By clicking “Sign up for GitHub”, you agree to our terms of service and privacy statement. We’ll occasionally send you account related emails.

Already on GitHub? Sign in to your account

Addition of FST analysis as part of entries in importjson does not completely reproduce previous behaviour #122

Open
fbanados opened this issue Jul 5, 2024 · 10 comments
Assignees
Labels
requires-linguistic-work get a linguist to deal with this!

Comments

@fbanados
Copy link
Member

fbanados commented Jul 5, 2024

(Was "Search regression: my cats / my dogs", but that behaviour has been fixed. Keeping the issue for the major source of inconsistencies that caused the previously observable bug.. See discussion after #122 (comment))

there is some issue (likely associated with the English Phrase FST not adding an +A tag) that prevents the dev version from correctly providing an inflected form when searching my cats/my dogs. However, the FST behaviours are equivalent, so a different justification for the failure must be identified to make the problem reproducible. Needs fixing.

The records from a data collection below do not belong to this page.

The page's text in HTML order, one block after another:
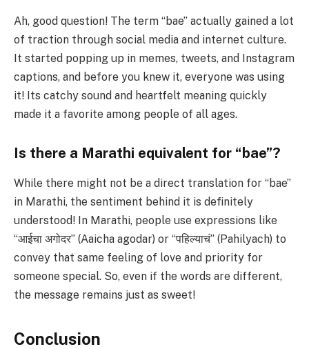
Ah, good question! The term “bae” actually gained a lot
of traction through social media and internet culture.
It started popping up in memes, tweets, and Instagram
captions, and before you knew it, everyone was using
it! Its catchy sound and heartfelt meaning quickly
made it a favorite among people of all ages.
Is there a Marathi equivalent for “bae”?
While there might not be a direct translation for “bae”
in Marathi, the sentiment behind it is definitely
understood! In Marathi, people use expressions like
“आईचा अगोदर” (Aaicha agodar) or “पहिल्याचं” (Pahilyach) to
convey that same feeling of love and priority for
someone special. So, even if the words are different,
the message remains just as sweet!
Conclusion
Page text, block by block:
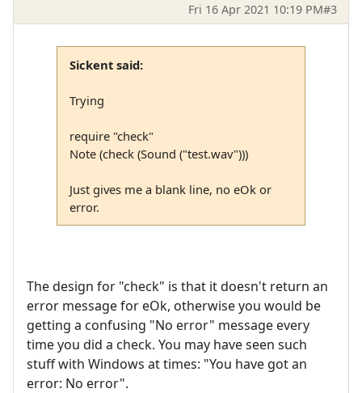
Fri 16 Apr 2021 10:19 PM#3
Sickent said:
Trying
require "check"
Note (check (Sound ("test.wav")))
Just gives me a blank line, no eOk or
error.
The design for "check" is that it doesn't return an
error message for eOk, otherwise you would be
getting a confusing "No error" message every
time you did a check. You may have seen such
stuff with Windows at times: "You have got an
error: No error".
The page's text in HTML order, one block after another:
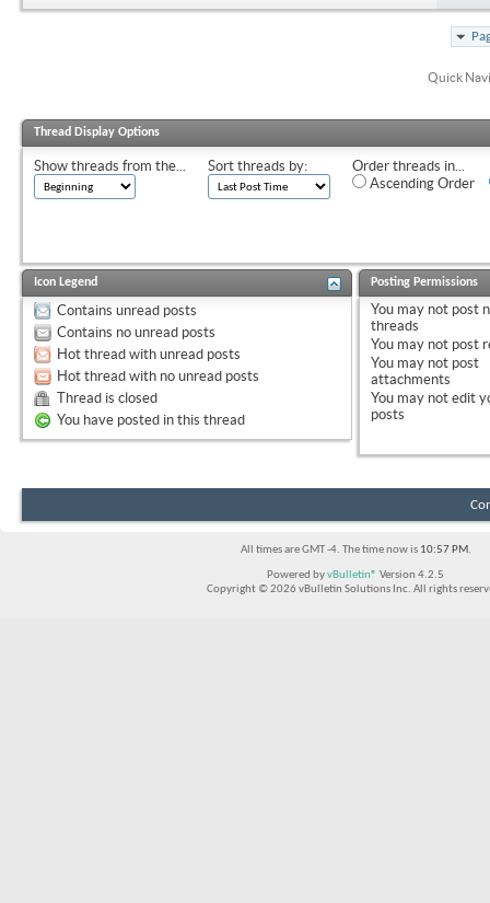
Quick
Thread Display Options
Show threads from the... Sort threads by:
Order threads in...
Ascending Order
Icon Legend
Contains unread posts
Contains no unread posts
Hot thread with unread posts
Hot thread with no unread posts
Thread is closed
You have posted in this thread
Posting Permissions
You may not post
threads
You may not post
You may not post
attachments
You may not edit
posts
All times are GMT -4. The time now is 10:57 PM.
Powered byvBulletin® Version 4.2.5
Copyright © 2026 vBulletin Solutions Inc. All rights
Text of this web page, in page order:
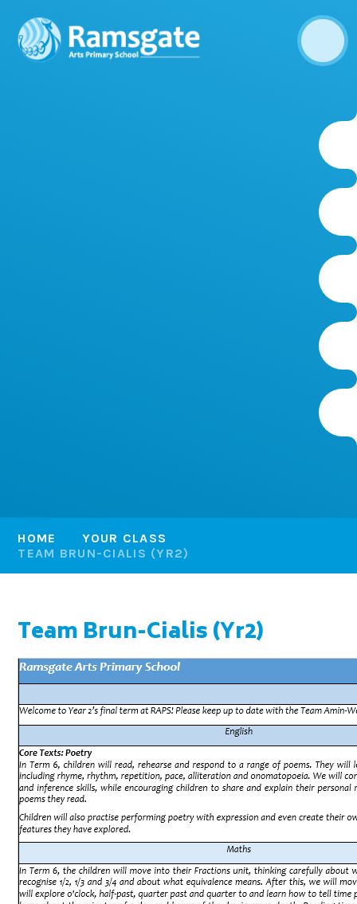
HOME
YOUR CLASS
TEAM BRUN-CIALIS (YR2)
Team Brun-Cialis (Yr2)
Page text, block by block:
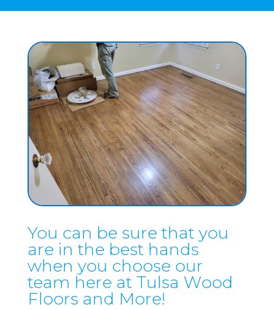
You can be sure that you
are in the best hands
when you choose our
team here at Tulsa Wood
Floors and More!
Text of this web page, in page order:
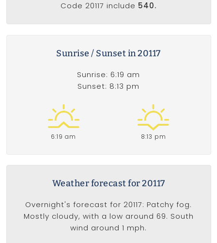
Code 20117 include 540.
Sunrise / Sunset in 20117
Sunrise: 6:19 am
Sunset: 8:13 pm
6:19 am 8:13 pm
Weather forecast for 20117
Overnight's forecast for 20117: Patchy fog.
Mostly cloudy, with a low around 69. South
wind around 1 mph.
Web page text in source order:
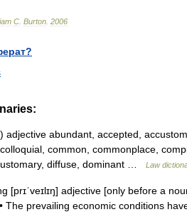
C Burton 2006
abundant, accepted,
common, commonplace,
diffuse, dominant …
Law
[prɪˈveɪlɪŋ] adjective [only before a
The prevailing economic conditions
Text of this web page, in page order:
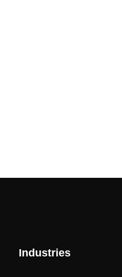
Industries

@fbanados fbanados added the bug Something isn't working label Jul 5, 2024
@fbanados fbanados self-assigned this Jul 5, 2024
@fbanados
Copy link
Member Author

fbanados commented Jul 5, 2024

Cause is that importjson should include analysis in entries. Migrating issue to crk-db.

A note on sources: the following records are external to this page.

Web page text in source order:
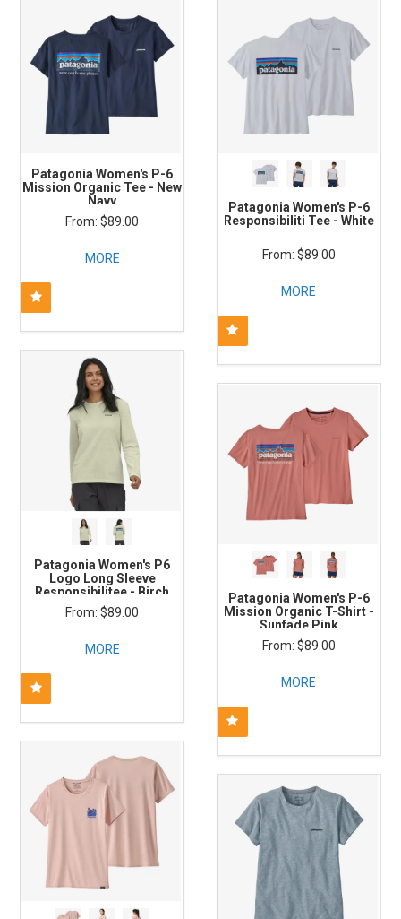
Patagonia Women's P-6
Mission Organic Tee - New
Navy
$89.00
MORE
Patagonia Women's P-6
Responsibiliti Tee - White
$89.00
MORE
Patagonia Women's P6
Logo Long Sleeve
Responsibilitee - Birch
White
$89.00
MORE
Patagonia Women's P-6
Mission Organic T-Shirt -
Sunfade Pink
$89.00
MORE
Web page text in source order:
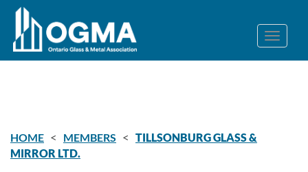
HOME < MEMBERS < TILLSONBURG GLASS &
MIRROR LTD.
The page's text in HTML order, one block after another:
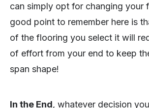
can simply opt for changing your
good point to remember here is
of the flooring you select it will
of effort from your end to keep
span shape!
In the End, whatever decision
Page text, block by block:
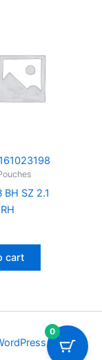
BH SZ 2.1
cart
Theme
0
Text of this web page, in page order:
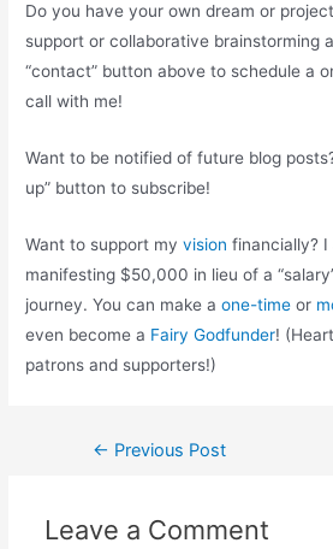
Do you have your own dream or
support or collaborative brainstorming
“contact” button above to schedule a
call with me!
Want to be notified of future blog
up” button to subscribe!
Want to support myvision financially?
manifesting $50,000 in lieu of a
journey. You can make aone-time or
even become a Fairy Godfunder!
patrons and supporters!)
Post← Previous Post
Leave a Comment
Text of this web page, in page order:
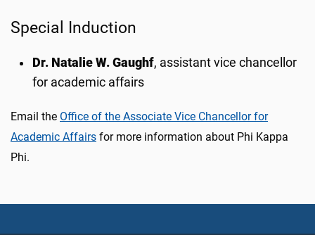
Special Induction
Dr. Natalie W. Gaughf, assistant vice chancellor
for academic affairs
Email the Office of the Associate Vice Chancellor for
Academic Affairs for more information about Phi Kappa
Phi.
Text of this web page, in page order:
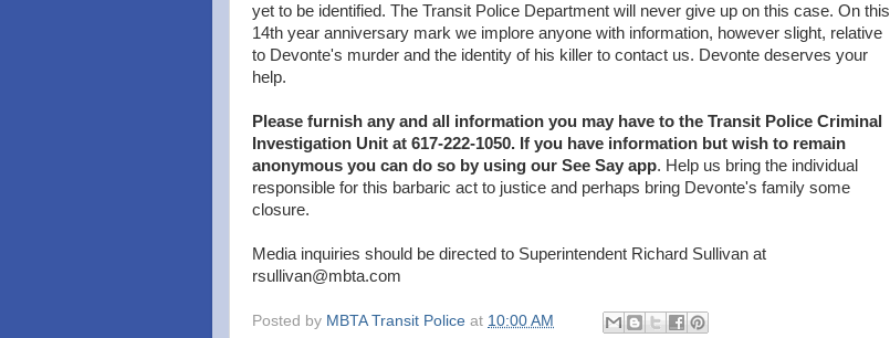
yet to be identified. The Transit Police Department will never give up on this case. On this
14th year anniversary mark we implore anyone with information, however slight, relative
to Devonte's murder and the identity of his killer to contact us. Devonte deserves your
help.
Please furnish any and all information you may have to the Transit Police Criminal
Investigation Unit at 617-222-1050. If you have information but wish to remain
anonymous you can do so by using our See Say app. Help us bring the individual
responsible for this barbaric act to justice and perhaps bring Devonte's family some
closure.
Media inquiries should be directed to Superintendent Richard Sullivan at
rsullivan@mbta.com
Posted by MBTA Transit Police at 10:00 AM
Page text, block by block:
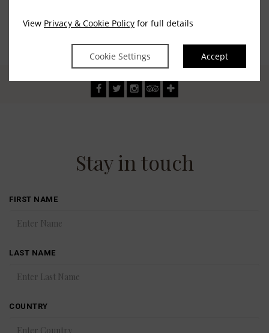
View Privacy & Cookie Policy for full details
Cookie Settings Accept
Stay in touch
FIRST NAME
LAST NAME
COUNTRY
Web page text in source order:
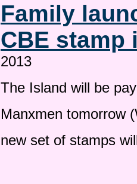
Family
CBE
2013
The Island will be
Manxmen tomorrow
new set of stamps
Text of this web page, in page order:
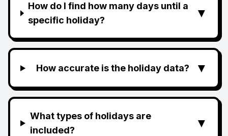
How do I find how many days until a
specific holiday?
▼
How accurate is the holiday data? ▼
What types of holidays are
included?
▼
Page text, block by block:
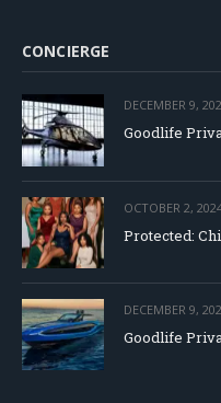
CONCIERGE
DECEMBER 9,
Goodlife
OCTOBER 2,
Protected:
DECEMBER 9,
Goodlife
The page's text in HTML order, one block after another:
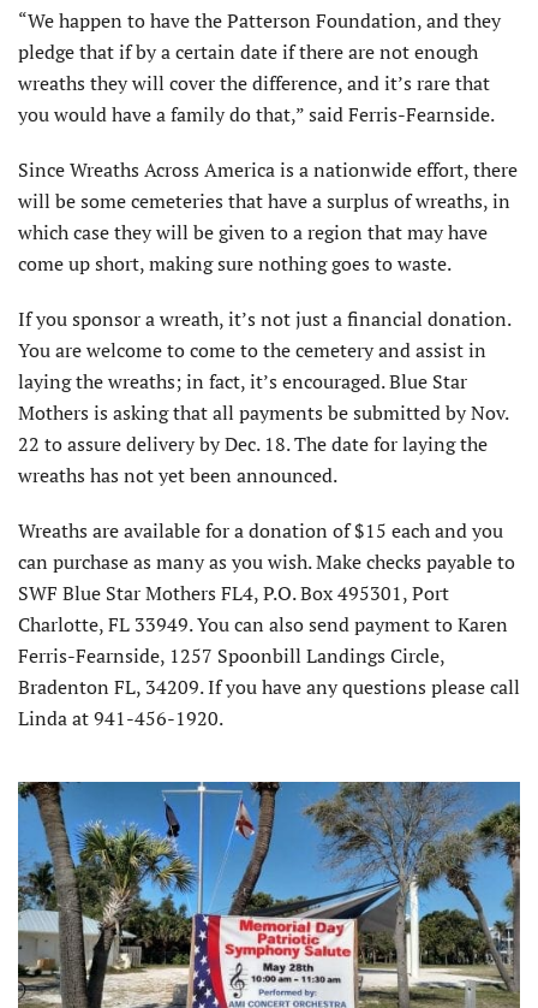
“We happen to have the Patterson Foundation, and they
pledge that if by a certain date if there are not enough
wreaths they will cover the difference, and it’s rare that
you would have a family do that,” said Ferris-Fearnside.
Since Wreaths Across America is a nationwide effort, there
will be some cemeteries that have a surplus of wreaths, in
which case they will be given to a region that may have
come up short, making sure nothing goes to waste.
If you sponsor a wreath, it’s not just a financial donation.
You are welcome to come to the cemetery and assist in
laying the wreaths; in fact, it’s encouraged. Blue Star
Mothers is asking that all payments be submitted by Nov.
22 to assure delivery by Dec. 18. The date for laying the
wreaths has not yet been announced.
Wreaths are available for a donation of $15 each and you
can purchase as many as you wish. Make checks payable to
SWF Blue Star Mothers FL4, P.O. Box 495301, Port
Charlotte, FL 33949. You can also send payment to Karen
Ferris-Fearnside, 1257 Spoonbill Landings Circle,
Bradenton FL, 34209. If you have any questions please call
Linda at 941-456-1920.

@fbanados fbanados transferred this issue from UAlbertaALTLab/morphodict Jul 5, 2024
@fbanados
Copy link
Member Author

fbanados commented Jul 5, 2024

e.g. entry for cats should have:

{ "analysis": [ [], "minôs", [ "+N", "+A", "+Sg" ] ], ...

currently, there's 7247 entries that should have an analysis and do not. Entries like ['oski-kinosêw', 'pwâkamowin', 'iskwâsam', 'ocipwêw', 'kîmîwin', 'pîhtwâkan', 'namêpîsis', 'miskîsik-maskihkiy', 'mihtot', 'matokahp', 'kaskikwâsopaýihcikan', 'macânês', 'wâýicihcêw', 'asinîwiýâkan', 'miskâcis', 'kwayaskosîhowin', 'nawatahikêwin', 'tipahamâkêstamâkêwin', 'côhkâp', 'sâpostawisiwin'].

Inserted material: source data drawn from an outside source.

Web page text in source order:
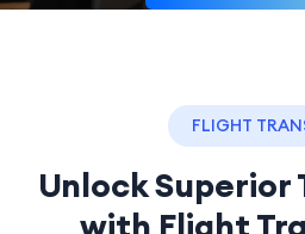
FLIGHT
Unlock Superior
with Flight
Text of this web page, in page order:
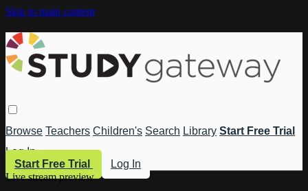
Skip to main content
Browse Teachers Children's Search Library Start Free Trial
Log In
Start Free Trial
Log In
Live stream preview
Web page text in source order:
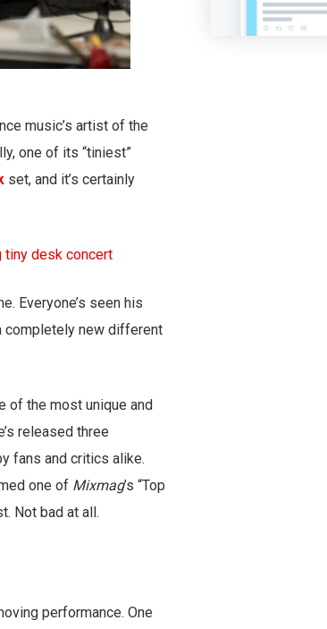
music’s artist of the
one of its “tiniest”
set, and it’s certainly
Everyone’s seen his
completely new different
of the most unique and
released three
fans and critics alike.
one of Mixmag’s “Top
Not bad at all.
performance. One
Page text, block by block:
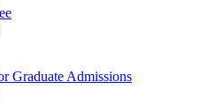
Graduate Admissions
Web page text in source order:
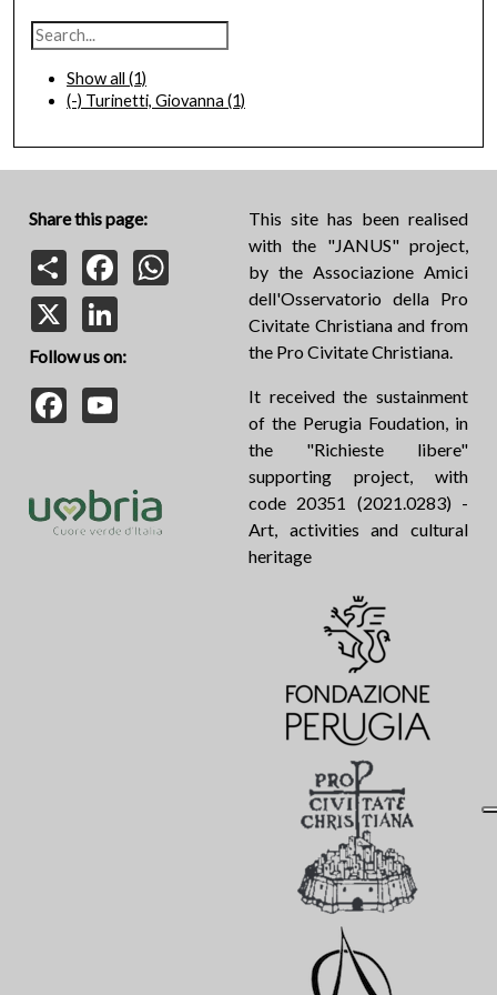
Show all (1)
(-) Turinetti, Giovanna (1)
Share this page:
Share
Facebook
Follow us on:
Facebook
This site has been realised
with the "JANUS" project,
by the Associazione Amici
dell'Osservatorio della Pro
Civitate Christiana and from
the Pro Civitate Christiana.
It received the sustainment
of the Perugia Foudation, in
the "Richieste libere"
supporting project, with
code 20351 (2021.0283) -
Art, activities and cultural
heritage
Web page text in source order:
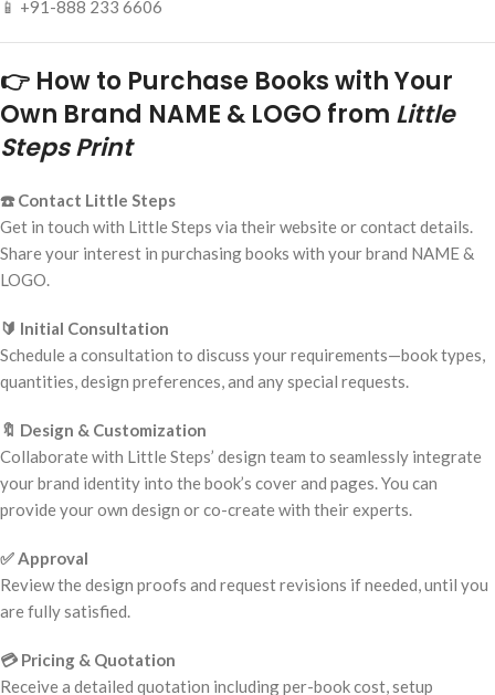
📱 +91-888 233 6606
👉 How to Purchase Books with Your
Own Brand NAME & LOGO from Little
Steps Print
☎️ Contact Little Steps
Get in touch with Little Steps via their website or contact details.
Share your interest in purchasing books with your brand NAME &
LOGO.
🔰 Initial Consultation
Schedule a consultation to discuss your requirements—book types,
quantities, design preferences, and any special requests.
🔖 Design & Customization
Collaborate with Little Steps’ design team to seamlessly integrate
your brand identity into the book’s cover and pages. You can
provide your own design or co-create with their experts.
✅ Approval
Review the design proofs and request revisions if needed, until you
are fully satisfied.
💳 Pricing & Quotation
Receive a detailed quotation including per-book cost, setup

also, there's 4834 entries that did not have an analysis and now do have one. Entries like ['kîhkâtêyihtâkwan', 'yâyikisâwâtêw', 'kakêhtawêyihtam', 'nîkânipayîstâkêw', 'otamêyihtâkwan', 'pîcicipayiw', 'nanwêyacimiwêw', 'kwayaskopayihêw', 'otânisihkâwêw', 'pahpawipayihow', 'misamêw', 'miyâmâc', 'nôtiniwêw', 'wiyê', 'âyîtahiwêw', 'pakosêyimow', 'iyinito-pahkwêsikan', 'namôya cî', 'kitimâkêyihtowak', 'atâmêyimowin']

@fbanados
Copy link
Member Author

fbanados commented Jul 5, 2024

There will be several notes to add about these examples, but for starters,
we should add analyses to all entries with a +A suffix tag.

This reduces to an issue with the POStag matching, again.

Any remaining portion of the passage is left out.